*** Opening Dataset content ***
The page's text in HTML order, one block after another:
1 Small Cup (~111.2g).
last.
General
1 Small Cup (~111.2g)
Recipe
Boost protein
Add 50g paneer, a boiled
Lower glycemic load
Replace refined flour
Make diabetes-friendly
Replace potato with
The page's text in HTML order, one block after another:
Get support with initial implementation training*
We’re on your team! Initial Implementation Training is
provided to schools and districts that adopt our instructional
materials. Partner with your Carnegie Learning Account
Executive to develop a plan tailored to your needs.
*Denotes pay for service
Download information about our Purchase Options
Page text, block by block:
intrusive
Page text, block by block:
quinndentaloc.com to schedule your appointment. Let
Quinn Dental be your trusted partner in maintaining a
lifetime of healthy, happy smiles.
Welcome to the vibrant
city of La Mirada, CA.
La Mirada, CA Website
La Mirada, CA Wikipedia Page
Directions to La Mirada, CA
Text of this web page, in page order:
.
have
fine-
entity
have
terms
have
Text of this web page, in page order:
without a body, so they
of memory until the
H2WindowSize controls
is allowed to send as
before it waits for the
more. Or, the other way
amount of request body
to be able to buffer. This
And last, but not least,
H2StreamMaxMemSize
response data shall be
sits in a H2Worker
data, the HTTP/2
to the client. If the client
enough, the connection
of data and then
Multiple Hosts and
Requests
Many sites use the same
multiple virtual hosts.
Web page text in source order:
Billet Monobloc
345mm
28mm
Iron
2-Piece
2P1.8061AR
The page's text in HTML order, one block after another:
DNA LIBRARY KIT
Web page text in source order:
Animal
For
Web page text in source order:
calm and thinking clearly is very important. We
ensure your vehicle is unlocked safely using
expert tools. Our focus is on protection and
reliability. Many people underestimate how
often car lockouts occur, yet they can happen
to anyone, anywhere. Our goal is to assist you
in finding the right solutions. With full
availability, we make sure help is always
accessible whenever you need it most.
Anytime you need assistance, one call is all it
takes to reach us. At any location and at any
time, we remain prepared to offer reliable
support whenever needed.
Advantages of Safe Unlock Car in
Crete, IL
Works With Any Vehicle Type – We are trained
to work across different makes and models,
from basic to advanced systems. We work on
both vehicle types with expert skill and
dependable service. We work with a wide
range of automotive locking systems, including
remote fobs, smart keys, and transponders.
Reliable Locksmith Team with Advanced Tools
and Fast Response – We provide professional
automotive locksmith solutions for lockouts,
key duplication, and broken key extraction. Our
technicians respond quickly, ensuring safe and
*** Closing Dataset content ***
Word for word, transcribe each of the entries above.

The page's text in HTML order, one block after another:
1 Small Cup (~111.2g).
last.
General
1 Small Cup (~111.2g)
Recipe
Boost protein
Add 50g paneer, a boiled
Lower glycemic load
Replace refined flour
Make diabetes-friendly
Replace potato with
The page's text in HTML order, one block after another:
Get support with initial implementation training*
We’re on your team! Initial Implementation Training is
provided to schools and districts that adopt our instructional
materials. Partner with your Carnegie Learning Account
Executive to develop a plan tailored to your needs.
*Denotes pay for service
Download information about our Purchase Options
Page text, block by block:
intrusive
Page text, block by block:
quinndentaloc.com to schedule your appointment. Let
Quinn Dental be your trusted partner in maintaining a
lifetime of healthy, happy smiles.
Welcome to the vibrant
city of La Mirada, CA.
La Mirada, CA Website
La Mirada, CA Wikipedia Page
Directions to La Mirada, CA
Text of this web page, in page order:
.
have
fine-
entity
have
terms
have
Text of this web page, in page order:
without a body, so they
of memory until the
H2WindowSize controls
is allowed to send as
before it waits for the
more. Or, the other way
amount of request body
to be able to buffer. This
And last, but not least,
H2StreamMaxMemSize
response data shall be
sits in a H2Worker
data, the HTTP/2
to the client. If the client
enough, the connection
of data and then
Multiple Hosts and
Requests
Many sites use the same
multiple virtual hosts.
Web page text in source order:
Billet Monobloc
345mm
28mm
Iron
2-Piece
2P1.8061AR
The page's text in HTML order, one block after another:
DNA LIBRARY KIT
Web page text in source order:
Animal
For
Web page text in source order:
calm and thinking clearly is very important. We
ensure your vehicle is unlocked safely using
expert tools. Our focus is on protection and
reliability. Many people underestimate how
often car lockouts occur, yet they can happen
to anyone, anywhere. Our goal is to assist you
in finding the right solutions. With full
availability, we make sure help is always
accessible whenever you need it most.
Anytime you need assistance, one call is all it
takes to reach us. At any location and at any
time, we remain prepared to offer reliable
support whenever needed.
Advantages of Safe Unlock Car in
Crete, IL
Works With Any Vehicle Type – We are trained
to work across different makes and models,
from basic to advanced systems. We work on
both vehicle types with expert skill and
dependable service. We work with a wide
range of automotive locking systems, including
remote fobs, smart keys, and transponders.
Reliable Locksmith Team with Advanced Tools
and Fast Response – We provide professional
automotive locksmith solutions for lockouts,
key duplication, and broken key extraction. Our
technicians respond quickly, ensuring safe and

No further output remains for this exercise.